EXERCISE AIM:
The reply should hold every line of the listing exactly, and none of its images.

SUPPLIED RECORDS:
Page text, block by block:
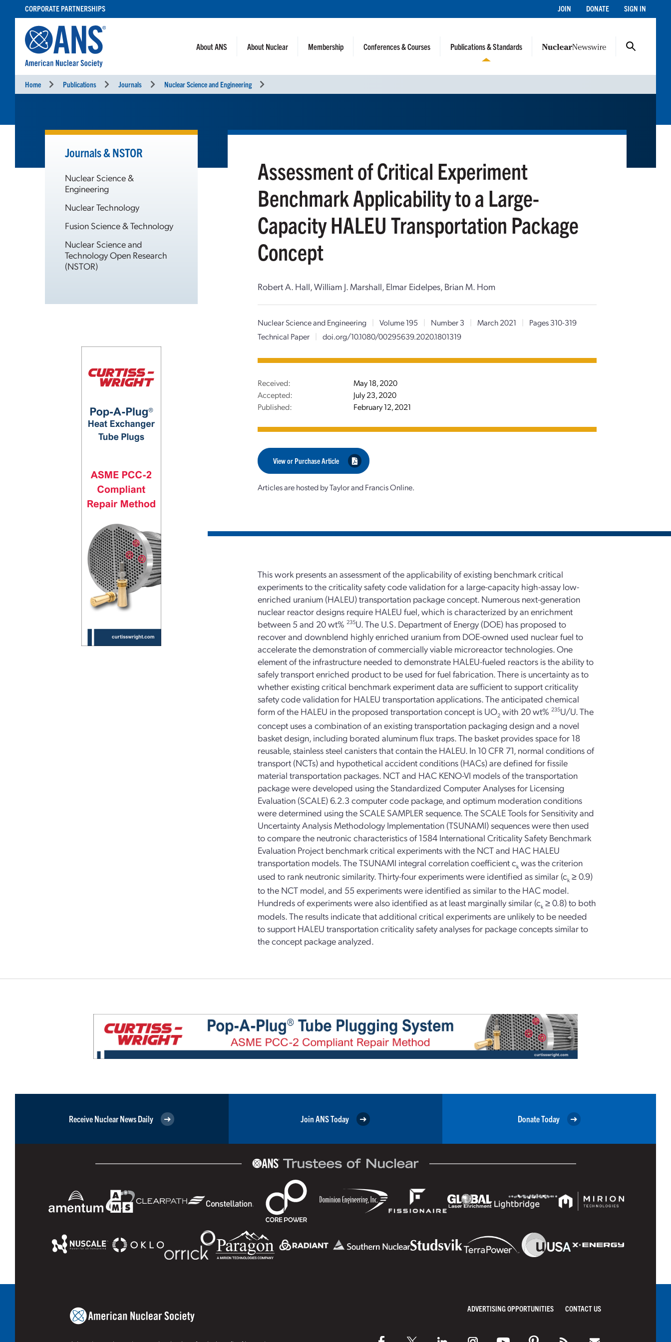
CONTENT
CORPORATE PARTNERSHIPS JOIN DONATE SIGN IN
About ANS About Nuclear Membership Conferences & Courses Publications & Standards
Home Publications Journals Nuclear Science and Engineering
Journals & NSTOR
Nuclear Science &
Engineering
Nuclear Technology
Fusion Science & Technology
Nuclear Science and
Technology Open Research
(NSTOR)
Assessment of Critical Experiment
Benchmark Applicability to a Large-
Capacity HALEU Transportation Package
Concept
Robert A. Hall, William J. Marshall, Elmar Eidelpes, Brian M. Hom
Nuclear Science and Engineering | Volume 195 | Number 3 | March 2021 |
Pages 310-319
Technical Paper
| doi.org/10.1080/00295639.2020.1801319
Received:
May 18, 2020
Accepted:
July 23, 2020
Published:
February 12, 2021
View or Purchase Article
Articles are hosted by Taylor and Francis Online.
This work presents an assessment of the applicability of existing benchmark critical
experiments to the criticality safety code validation for a large-capacity high-assay low-
enriched uranium (HALEU) transportation package concept. Numerous next-generation
nuclear reactor designs require HALEU fuel, which is characterized by an enrichment
between 5 and 20 wt%235U. The U.S. Department of Energy (DOE) has proposed to
recover and downblend highly enriched uranium from DOE-owned used nuclear fuel to
accelerate the demonstration of commercially viable microreactor technologies. One
element of the infrastructure needed to demonstrate HALEU-fueled reactors is the ability to
safely transport enriched product to be used for fuel fabrication. There is uncertainty as to
whether existing critical benchmark experiment data are sufficient to support criticality
safety code validation for HALEU transportation applications. The anticipated chemical
form of the HALEU in the proposed transportation concept is UO2 with 20 wt%235U/U. The
concept uses a combination of an existing transportation packaging design and a novel
basket design, including borated aluminum flux traps. The basket provides space for 18
reusable, stainless steel canisters that contain the HALEU. In 10 CFR 71, normal conditions of
transport (NCTs) and hypothetical accident conditions (HACs) are defined for fissile
material transportation packages. NCT and HAC KENO-VI models of the transportation
package were developed using the Standardized Computer Analyses for Licensing
Evaluation (SCALE) 6.2.3 computer code package, and optimum moderation conditions
were determined using the SCALE SAMPLER sequence. The SCALE Tools for Sensitivity and
Uncertainty Analysis Methodology Implementation (TSUNAMI) sequences were then used
to compare the neutronic characteristics of 1584 International Criticality Safety Benchmark
Evaluation Project benchmark critical experiments with the NCT and HAC HALEU
transportation models. The TSUNAMI integral correlation coefficient ck was the criterion
used to rank neutronic similarity. Thirty-four experiments were identified as similar (ck ≥ 0.9)
to the NCT model, and 55 experiments were identified as similar to the HAC model.
Hundreds of experiments were also identified as at least marginally similar (ck ≥ 0.8) to both
models. The results indicate that additional critical experiments are unlikely to be needed
to support HALEU transportation criticality safety analyses for package concepts similar to
the concept package analyzed.
Receive Nuclear News Daily Join ANS Today Donate Today
ADVERTISING OPPORTUNITIES CONTACT US
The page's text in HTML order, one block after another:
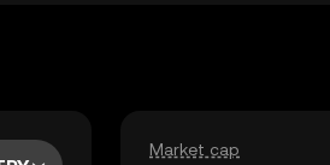
Market cap
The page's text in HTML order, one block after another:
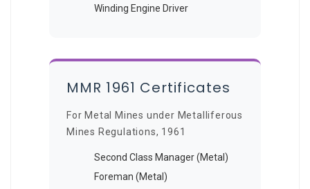
Winding Engine Driver
MMR 1961 Certificates
For Metal Mines under Metalliferous
Mines Regulations, 1961
Second Class Manager (Metal)
Foreman (Metal)
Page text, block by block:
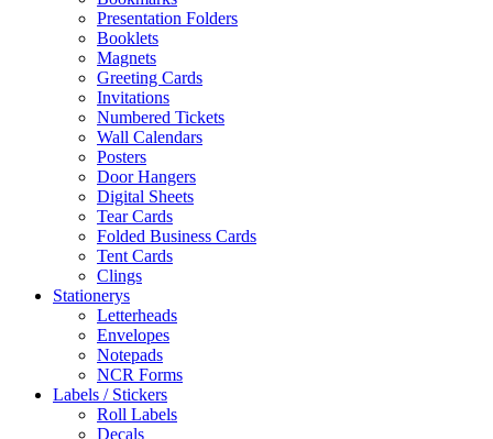
Presentation Folders
Booklets
Magnets
Greeting Cards
Invitations
Numbered Tickets
Wall Calendars
Posters
Door Hangers
Digital Sheets
Tear Cards
Folded Business Cards
Tent Cards
Clings
Stationerys
Letterheads
Envelopes
Notepads
NCR Forms
Labels / Stickers
Roll Labels
Decals
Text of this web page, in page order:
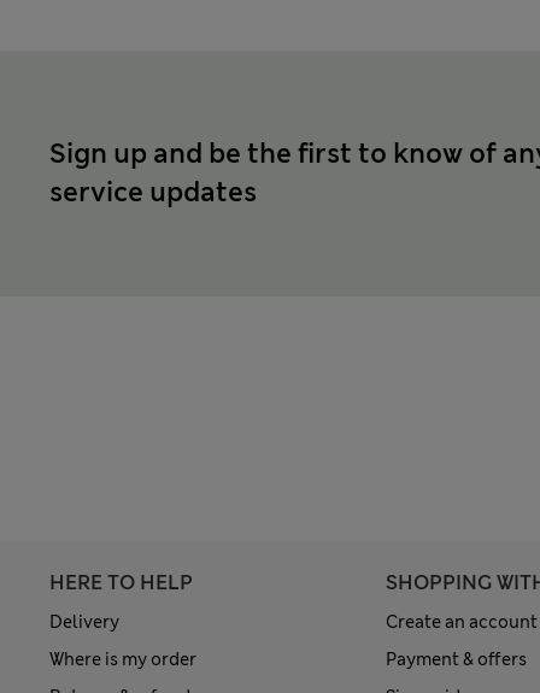
Sign up and be the first to know of
service updates
HERE TO HELP
Delivery
Where is my order
SHOPPING
Create an account
Payment & offers
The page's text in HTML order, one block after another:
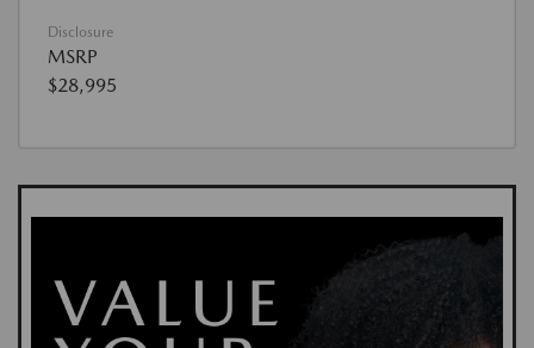
Disclosure
MSRP
$28,995
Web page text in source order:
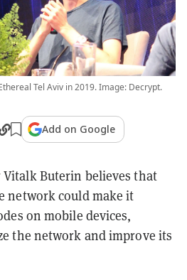
Tel Aviv in 2019. Image: Decrypt.
Add on Google
Buterin believes that
network could make it
on mobile devices,
the network and improve its
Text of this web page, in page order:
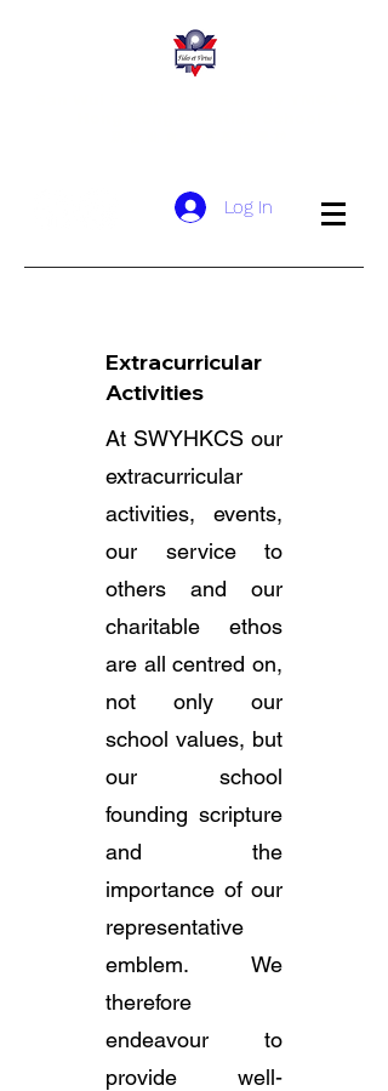
Log In
Extracurricular
Activities
At SWYHKCS our
extracurricular
activities, events,
our service to
others and our
charitable ethos
are all centred on,
not only our
school values, but
our school
founding scripture
and the
importance of our
representative
emblem. We
therefore
endeavour to
provide well-
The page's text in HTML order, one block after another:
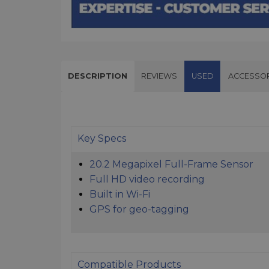
DESCRIPTION REVIEWS USED
Key Specs
20.2 Megapixel Full-Frame Sensor
Full HD video recording
Built in Wi-Fi
GPS for geo-tagging
Compatible Products
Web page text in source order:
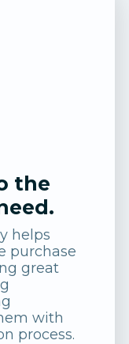
the
helps
purchase
great
with
process.
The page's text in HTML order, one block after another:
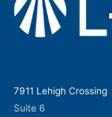
7911 Lehigh Crossing
Suite 6
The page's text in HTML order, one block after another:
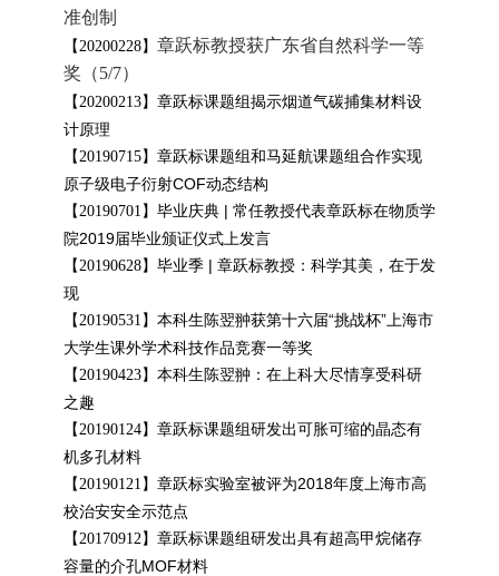
准创制
【20200228】 章跃标教授获广东省自然科学一等
奖（5/7）
【20200213】 章跃标课题组揭示烟道气碳捕集材料设
计原理
【20190715】 章跃标课题组和马延航课题组合作实现
原子级电子衍射COF动态结构
【20190701 】 毕业庆典 | 常任教授代表章跃标在物质学
院2019届毕业颁证仪式上发言
【20190628】 毕业季 | 章跃标教授：科学其美，在于发
现
【20190531】 本科生陈翌翀获第十六届“挑战杯”上海市
大学生课外学术科技作品竞赛一等奖
【20190423】 本科生陈翌翀：在上科大尽情享受科研
之趣
【20190124】 章跃标课题组研发出可胀可缩的晶态有
机多孔材料
【20190121 】 章跃标实验室被评为2018年度上海市高
校治安安全示范点
【20170912】 章跃标课题组研发出具有超高甲烷储存
容量的介孔MOF材料
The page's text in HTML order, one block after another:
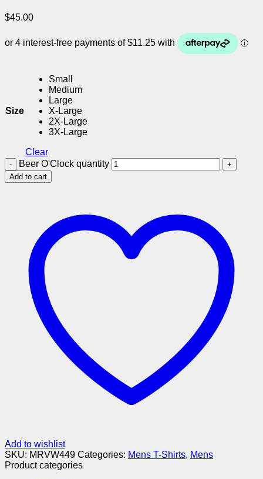
$45.00
Size
Small
Medium
Large
X-Large
2X-Large
3X-Large
Clear
Beer O'Clock quantity
Add to cart
Add to wishlist
SKU: MRVW449 Categories: Mens T-Shirts, Mens
Product categories
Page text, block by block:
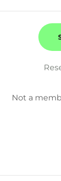
Not a
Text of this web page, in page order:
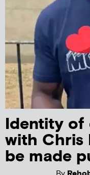
Identity of
with Chris
be made
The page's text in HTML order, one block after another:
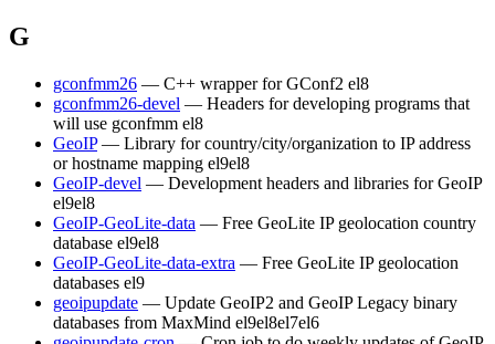
G
gconfmm26 — C++ wrapper for GConf2 el8
gconfmm26-devel — Headers for developing programs that
will use gconfmm el8
GeoIP — Library for country/city/organization to IP address
or hostname mapping el9el8
GeoIP-devel — Development headers and libraries for GeoIP
el9el8
GeoIP-GeoLite-data — Free GeoLite IP geolocation country
database el9el8
GeoIP-GeoLite-data-extra — Free GeoLite IP geolocation
databases el9
geoipupdate — Update GeoIP2 and GeoIP Legacy binary
databases from MaxMind el9el8el7el6
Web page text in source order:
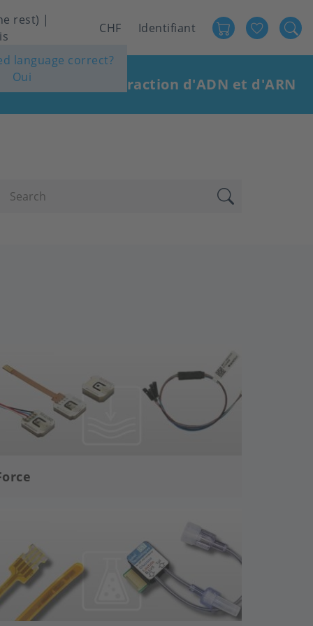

RESULT:
Page text, block by block:
CONTENT
CORPORATE PARTNERSHIPS JOIN DONATE SIGN IN
About ANS About Nuclear Membership Conferences & Courses Publications & Standards
Home Publications Journals Nuclear Science and Engineering
Journals & NSTOR
Nuclear Science &
Engineering
Nuclear Technology
Fusion Science & Technology
Nuclear Science and
Technology Open Research
(NSTOR)
Assessment of Critical Experiment
Benchmark Applicability to a Large-
Capacity HALEU Transportation Package
Concept
Robert A. Hall, William J. Marshall, Elmar Eidelpes, Brian M. Hom
Nuclear Science and Engineering | Volume 195 | Number 3 | March 2021 |
Pages 310-319
Technical Paper
| doi.org/10.1080/00295639.2020.1801319
Received:
May 18, 2020
Accepted:
July 23, 2020
Published:
February 12, 2021
View or Purchase Article
Articles are hosted by Taylor and Francis Online.
This work presents an assessment of the applicability of existing benchmark critical
experiments to the criticality safety code validation for a large-capacity high-assay low-
enriched uranium (HALEU) transportation package concept. Numerous next-generation
nuclear reactor designs require HALEU fuel, which is characterized by an enrichment
between 5 and 20 wt%235U. The U.S. Department of Energy (DOE) has proposed to
recover and downblend highly enriched uranium from DOE-owned used nuclear fuel to
accelerate the demonstration of commercially viable microreactor technologies. One
element of the infrastructure needed to demonstrate HALEU-fueled reactors is the ability to
safely transport enriched product to be used for fuel fabrication. There is uncertainty as to
whether existing critical benchmark experiment data are sufficient to support criticality
safety code validation for HALEU transportation applications. The anticipated chemical
form of the HALEU in the proposed transportation concept is UO2 with 20 wt%235U/U. The
concept uses a combination of an existing transportation packaging design and a novel
basket design, including borated aluminum flux traps. The basket provides space for 18
reusable, stainless steel canisters that contain the HALEU. In 10 CFR 71, normal conditions of
transport (NCTs) and hypothetical accident conditions (HACs) are defined for fissile
material transportation packages. NCT and HAC KENO-VI models of the transportation
package were developed using the Standardized Computer Analyses for Licensing
Evaluation (SCALE) 6.2.3 computer code package, and optimum moderation conditions
were determined using the SCALE SAMPLER sequence. The SCALE Tools for Sensitivity and
Uncertainty Analysis Methodology Implementation (TSUNAMI) sequences were then used
to compare the neutronic characteristics of 1584 International Criticality Safety Benchmark
Evaluation Project benchmark critical experiments with the NCT and HAC HALEU
transportation models. The TSUNAMI integral correlation coefficient ck was the criterion
used to rank neutronic similarity. Thirty-four experiments were identified as similar (ck ≥ 0.9)
to the NCT model, and 55 experiments were identified as similar to the HAC model.
Hundreds of experiments were also identified as at least marginally similar (ck ≥ 0.8) to both
models. The results indicate that additional critical experiments are unlikely to be needed
to support HALEU transportation criticality safety analyses for package concepts similar to
the concept package analyzed.
Receive Nuclear News Daily Join ANS Today Donate Today
ADVERTISING OPPORTUNITIES CONTACT US
The page's text in HTML order, one block after another:
Market cap
The page's text in HTML order, one block after another:
Winding Engine Driver
MMR 1961 Certificates
For Metal Mines under Metalliferous
Mines Regulations, 1961
Second Class Manager (Metal)
Foreman (Metal)
Page text, block by block:
Presentation Folders
Booklets
Magnets
Greeting Cards
Invitations
Numbered Tickets
Wall Calendars
Posters
Door Hangers
Digital Sheets
Tear Cards
Folded Business Cards
Tent Cards
Clings
Stationerys
Letterheads
Envelopes
Notepads
NCR Forms
Labels / Stickers
Roll Labels
Decals
Text of this web page, in page order:
Sign up and be the first to know of
service updates
HERE TO HELP
Delivery
Where is my order
SHOPPING
Create an account
Payment & offers
The page's text in HTML order, one block after another:
Disclosure
MSRP
$28,995
Web page text in source order:
Tel Aviv in 2019. Image: Decrypt.
Add on Google
Buterin believes that
network could make it
on mobile devices,
the network and improve its
Text of this web page, in page order:
Log In
Extracurricular
Activities
At SWYHKCS our
extracurricular
activities, events,
our service to
others and our
charitable ethos
are all centred on,
not only our
school values, but
our school
founding scripture
and the
importance of our
representative
emblem. We
therefore
endeavour to
provide well-
The page's text in HTML order, one block after another:
DESCRIPTION REVIEWS USED
Key Specs
20.2 Megapixel Full-Frame Sensor
Full HD video recording
Built in Wi-Fi
GPS for geo-tagging
Compatible Products
Web page text in source order:
the
helps
purchase
great
with
process.
The page's text in HTML order, one block after another:
7911 Lehigh Crossing
Suite 6
The page's text in HTML order, one block after another:
准创制
【20200228】 章跃标教授获广东省自然科学一等
奖（5/7）
【20200213】 章跃标课题组揭示烟道气碳捕集材料设
计原理
【20190715】 章跃标课题组和马延航课题组合作实现
原子级电子衍射COF动态结构
【20190701 】 毕业庆典 | 常任教授代表章跃标在物质学
院2019届毕业颁证仪式上发言
【20190628】 毕业季 | 章跃标教授：科学其美，在于发
现
【20190531】 本科生陈翌翀获第十六届“挑战杯”上海市
大学生课外学术科技作品竞赛一等奖
【20190423】 本科生陈翌翀：在上科大尽情享受科研
之趣
【20190124】 章跃标课题组研发出可胀可缩的晶态有
机多孔材料
【20190121 】 章跃标实验室被评为2018年度上海市高
校治安安全示范点
【20170912】 章跃标课题组研发出具有超高甲烷储存
容量的介孔MOF材料
The page's text in HTML order, one block after another:
$45.00
Size
Small
Medium
Large
X-Large
2X-Large
3X-Large
Clear
Beer O'Clock quantity
Add to cart
Add to wishlist
SKU: MRVW449 Categories: Mens T-Shirts, Mens
Product categories
Page text, block by block:
Not a
Text of this web page, in page order:
Identity of
with Chris
be made
The page's text in HTML order, one block after another:
G
gconfmm26 — C++ wrapper for GConf2 el8
gconfmm26-devel — Headers for developing programs that
will use gconfmm el8
GeoIP — Library for country/city/organization to IP address
or hostname mapping el9el8
GeoIP-devel — Development headers and libraries for GeoIP
el9el8
GeoIP-GeoLite-data — Free GeoLite IP geolocation country
database el9el8
GeoIP-GeoLite-data-extra — Free GeoLite IP geolocation
databases el9
geoipupdate — Update GeoIP2 and GeoIP Legacy binary
databases from MaxMind el9el8el7el6
Web page text in source order:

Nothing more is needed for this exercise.